Data source: https://databank.worldbank.org/source/world-development-indicators

2 Dataset Description and Source

The dataset is a country-year panel for the years 2010-2023. Each observation represents one country in one year. The target variable is life_expectancy. The main explanatory variables are gdp_per_capita, health_expenditure, unemployment, inflation, and urban_population.
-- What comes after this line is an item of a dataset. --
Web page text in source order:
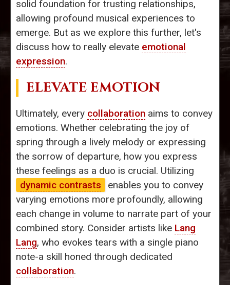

This dataset is economically relevant because life expectancy is not only a health outcome but also a development outcome. Countries with higher income, better health investment, more stable labor markets, lower macroeconomic instability, and better access to urban services may experience longer life expectancy. Therefore, life expectancy can be studied as an outcome related to economic development and social welfare.

The main regression model is:

life_expectancy = gdp_per_capita + health_expenditure + unemployment + inflation + urban_population

Variable	WDI Indicator	Economic Meaning
`life_expectancy`	`SP.DYN.LE00.IN`	Life expectancy at birth, total (years)
`gdp_per_capita`	`NY.GDP.PCAP.KD`	Economic development / income level
`health_expenditure`	`SH.XPD.CHEX.GD.ZS`	Health investment
`unemployment`	`SL.UEM.TOTL.ZS`	Labor market conditions
`inflation`	`FP.CPI.TOTL.ZG`	Macroeconomic stability
`urban_population`	`SP.URB.TOTL.IN.ZS`	Urbanization and access to services

3 Research Question

To what extent do economic development, health investment, labor market conditions, macroeconomic stability, and urbanization explain differences in life expectancy across countries?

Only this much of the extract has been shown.